What this task involves
Nothing but the lines below, from the first through the line containing "agents that you can build in minutes. We", should be set down, each one exactly and without pictures.

[Entries taken from a collection]
********************

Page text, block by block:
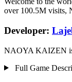
over 100.5M visits,
Developer:
NAOYA KAIZEN is
Full Game
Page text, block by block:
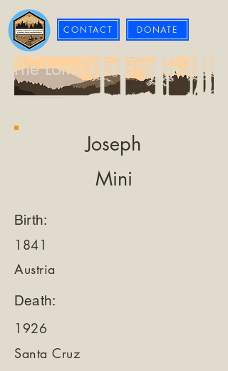
CONTACT DONATE
The Loma Prieta Museum
Joseph
Mini
Birth:
1841
Austria
Death:
1926
Santa Cruz
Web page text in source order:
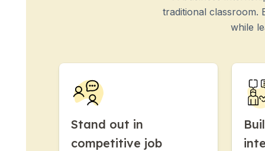
Long-Term Courses
50+ Spanish & Culture Program
Intensive and Surf Group Course
Long-Term Courses
traditional classroom.
while
Stand out in
competitive job
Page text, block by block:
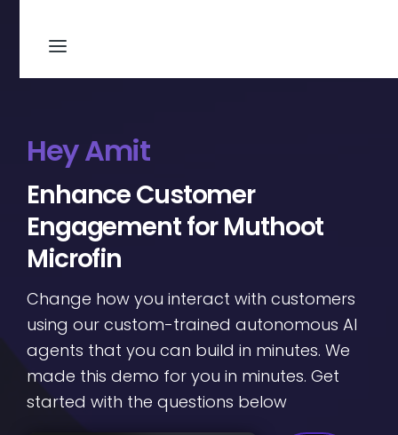
Hey Amit
Enhance Customer
Engagement for Muthoot
Microfin
Change how you interact with customers
using our custom-trained autonomous AI
agents that you can build in minutes. We
made this demo for you in minutes. Get
started with the questions below
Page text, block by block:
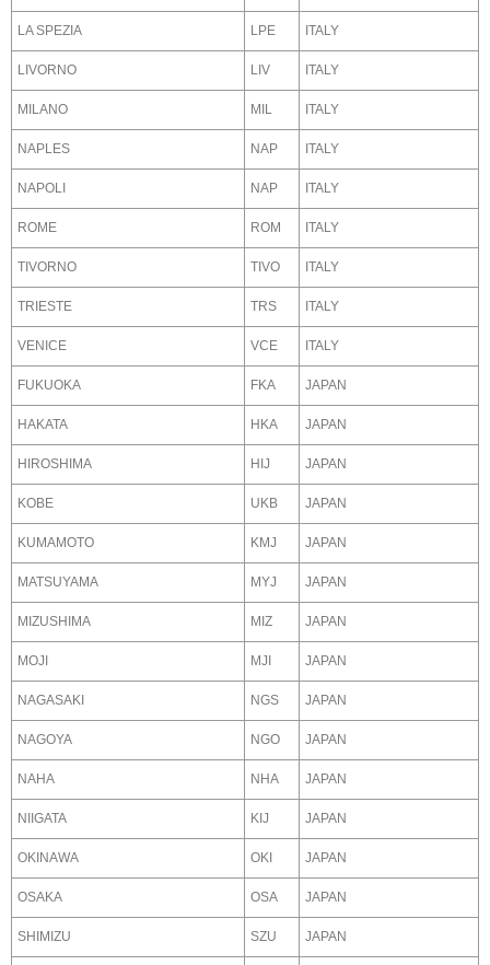
LA SPEZIA LPE ITALY
LIVORNO LIV ITALY
MILANO MIL ITALY
NAPLES NAP ITALY
NAPOLI NAP ITALY
ROME ROM ITALY
TIVORNO TIVO ITALY
TRIESTE TRS ITALY
VENICE VCE ITALY
FUKUOKA FKA JAPAN
HAKATA HKA JAPAN
HIROSHIMA HIJ JAPAN
KOBE UKB JAPAN
KUMAMOTO KMJ JAPAN
MATSUYAMA MYJ JAPAN
MIZUSHIMA MIZ JAPAN
MOJI MJI JAPAN
NAGASAKI NGS JAPAN
NAGOYA NGO JAPAN
NAHA NHA JAPAN
NIIGATA KIJ JAPAN
OKINAWA OKI JAPAN
OSAKA OSA JAPAN
SHIMIZU SZU JAPAN

********************

Written answer
Page text, block by block:
over 100.5M visits,
Developer:
NAOYA KAIZEN is
Full Game
Page text, block by block:
CONTACT DONATE
The Loma Prieta Museum
Joseph
Mini
Birth:
1841
Austria
Death:
1926
Santa Cruz
Web page text in source order:
Long-Term Courses
50+ Spanish & Culture Program
Intensive and Surf Group Course
Long-Term Courses
traditional classroom.
while
Stand out in
competitive job
Page text, block by block:
Hey Amit
Enhance Customer
Engagement for Muthoot
Microfin
Change how you interact with customers
using our custom-trained autonomous AI
agents that you can build in minutes. We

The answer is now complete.